## ASSIGNMENT:
Retype all of the entries word for word.

----------

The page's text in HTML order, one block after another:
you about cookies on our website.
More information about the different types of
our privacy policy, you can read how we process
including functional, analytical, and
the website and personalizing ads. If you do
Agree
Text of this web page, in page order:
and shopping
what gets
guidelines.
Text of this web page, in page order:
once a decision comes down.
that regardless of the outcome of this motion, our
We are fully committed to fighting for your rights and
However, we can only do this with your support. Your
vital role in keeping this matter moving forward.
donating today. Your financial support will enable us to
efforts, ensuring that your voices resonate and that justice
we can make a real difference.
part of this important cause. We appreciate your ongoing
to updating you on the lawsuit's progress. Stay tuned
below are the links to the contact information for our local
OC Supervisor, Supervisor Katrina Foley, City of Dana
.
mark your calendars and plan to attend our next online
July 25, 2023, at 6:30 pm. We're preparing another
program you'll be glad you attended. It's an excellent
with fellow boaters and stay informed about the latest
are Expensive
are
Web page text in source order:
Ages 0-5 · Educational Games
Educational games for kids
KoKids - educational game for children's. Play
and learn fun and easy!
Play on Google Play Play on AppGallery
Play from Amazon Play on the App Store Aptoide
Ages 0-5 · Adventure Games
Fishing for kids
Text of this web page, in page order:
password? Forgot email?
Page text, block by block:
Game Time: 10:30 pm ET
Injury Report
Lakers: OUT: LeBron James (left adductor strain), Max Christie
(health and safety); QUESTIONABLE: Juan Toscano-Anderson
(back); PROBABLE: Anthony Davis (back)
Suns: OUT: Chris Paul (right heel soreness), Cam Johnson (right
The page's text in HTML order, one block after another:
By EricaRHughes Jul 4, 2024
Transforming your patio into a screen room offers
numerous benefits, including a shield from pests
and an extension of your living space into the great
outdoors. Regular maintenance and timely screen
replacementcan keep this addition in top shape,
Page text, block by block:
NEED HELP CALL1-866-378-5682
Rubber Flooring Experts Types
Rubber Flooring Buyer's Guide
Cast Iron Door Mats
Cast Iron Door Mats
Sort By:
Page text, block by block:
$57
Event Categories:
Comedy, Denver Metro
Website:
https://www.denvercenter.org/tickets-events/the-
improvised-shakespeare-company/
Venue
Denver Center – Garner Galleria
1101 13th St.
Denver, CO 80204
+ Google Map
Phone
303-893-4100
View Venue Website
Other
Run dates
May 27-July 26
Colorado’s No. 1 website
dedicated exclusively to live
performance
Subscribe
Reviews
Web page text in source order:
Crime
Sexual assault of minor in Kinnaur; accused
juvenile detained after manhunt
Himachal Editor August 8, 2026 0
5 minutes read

----------

## OUTPUT OF THE EXERCISE:
The page's text in HTML order, one block after another:
you about cookies on our website.
More information about the different types of
our privacy policy, you can read how we process
including functional, analytical, and
the website and personalizing ads. If you do
Agree
Text of this web page, in page order:
and shopping
what gets
guidelines.
Text of this web page, in page order:
once a decision comes down.
that regardless of the outcome of this motion, our
We are fully committed to fighting for your rights and
However, we can only do this with your support. Your
vital role in keeping this matter moving forward.
donating today. Your financial support will enable us to
efforts, ensuring that your voices resonate and that justice
we can make a real difference.
part of this important cause. We appreciate your ongoing
to updating you on the lawsuit's progress. Stay tuned
below are the links to the contact information for our local
OC Supervisor, Supervisor Katrina Foley, City of Dana
.
mark your calendars and plan to attend our next online
July 25, 2023, at 6:30 pm. We're preparing another
program you'll be glad you attended. It's an excellent
with fellow boaters and stay informed about the latest
are Expensive
are
Web page text in source order:
Ages 0-5 · Educational Games
Educational games for kids
KoKids - educational game for children's. Play
and learn fun and easy!
Play on Google Play Play on AppGallery
Play from Amazon Play on the App Store Aptoide
Ages 0-5 · Adventure Games
Fishing for kids
Text of this web page, in page order:
password? Forgot email?
Page text, block by block:
Game Time: 10:30 pm ET
Injury Report
Lakers: OUT: LeBron James (left adductor strain), Max Christie
(health and safety); QUESTIONABLE: Juan Toscano-Anderson
(back); PROBABLE: Anthony Davis (back)
Suns: OUT: Chris Paul (right heel soreness), Cam Johnson (right
The page's text in HTML order, one block after another:
By EricaRHughes Jul 4, 2024
Transforming your patio into a screen room offers
numerous benefits, including a shield from pests
and an extension of your living space into the great
outdoors. Regular maintenance and timely screen
replacementcan keep this addition in top shape,
Page text, block by block:
NEED HELP CALL1-866-378-5682
Rubber Flooring Experts Types
Rubber Flooring Buyer's Guide
Cast Iron Door Mats
Cast Iron Door Mats
Sort By:
Page text, block by block:
$57
Event Categories:
Comedy, Denver Metro
Website:
https://www.denvercenter.org/tickets-events/the-
improvised-shakespeare-company/
Venue
Denver Center – Garner Galleria
1101 13th St.
Denver, CO 80204
+ Google Map
Phone
303-893-4100
View Venue Website
Other
Run dates
May 27-July 26
Colorado’s No. 1 website
dedicated exclusively to live
performance
Subscribe
Reviews
Web page text in source order:
Crime
Sexual assault of minor in Kinnaur; accused
juvenile detained after manhunt
Himachal Editor August 8, 2026 0
5 minutes read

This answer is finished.